My dad was a transplanted Englishman who loved a Tim Horton’s double double coffee, a greasy cheeseburger, crisp white shirts, photographing airplanes, listening to jazz and watching Formula One.

But the man who loved all these things had already disappeared, a shadow of his former self, the result of rapidly advancing Alzheimer’s.

Occasionally you’d get a glimpse of the person he once was. He’d have a laugh with the nurses, who would usually miss the punchline of some sarcastic comment he would make. Or he would fart, and not excuse himself and would just look at me and grin or let out a little chuckle.

My sister and I often laugh about this one, as that was something he did before Alzheimer’s, so not a big change there! Guess I should be thankful for small blessings but not sure my dad’s noxious emissions is one I would have chosen, if given the option, but I’ll take it nonetheless.

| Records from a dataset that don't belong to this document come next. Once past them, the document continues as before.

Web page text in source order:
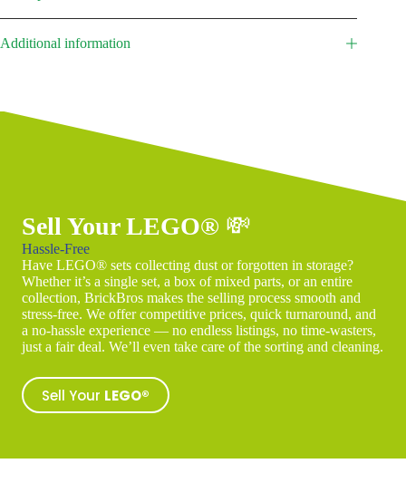
Additional information
Sell Your LEGO® 💸
Hassle-Free
Have LEGO® sets collecting dust or forgotten in storage?
Whether it’s a single set, a box of mixed parts, or an entire
collection, BrickBros makes the selling process smooth and
stress-free. We offer competitive prices, quick turnaround, and
a no-hassle experience — no endless listings, no time-wasters,
just a fair deal. We’ll even take care of the sorting and cleaning.
Sell Your LEGO®
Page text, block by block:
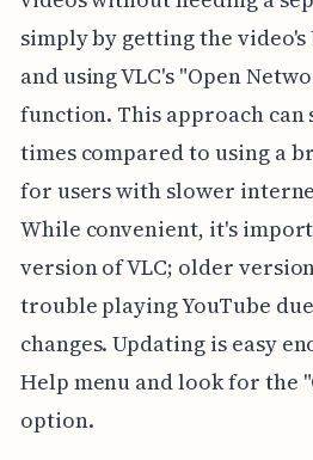
simply by getting the video's
and using VLC's "Open
function. This approach can
times compared to using a
for users with slower
While convenient, it's
version of VLC; older
trouble playing YouTube
changes. Updating is easy
Help menu and look for the
option.

When I sit and think of the way Alzheimer’s chips away at a person until slowly they are completely gone. I imagine the disease as the ocean, it’s waves gently lapping at the shoreline of your life, and just a bit at a time, picking up grains of sand and washing them away, never to be seen again. Occasionally it tosses back a pebble or two, usually a memory of long ago but then just as quickly it takes it back, burying it down in the deep, never to be seen again.

I miss you dad.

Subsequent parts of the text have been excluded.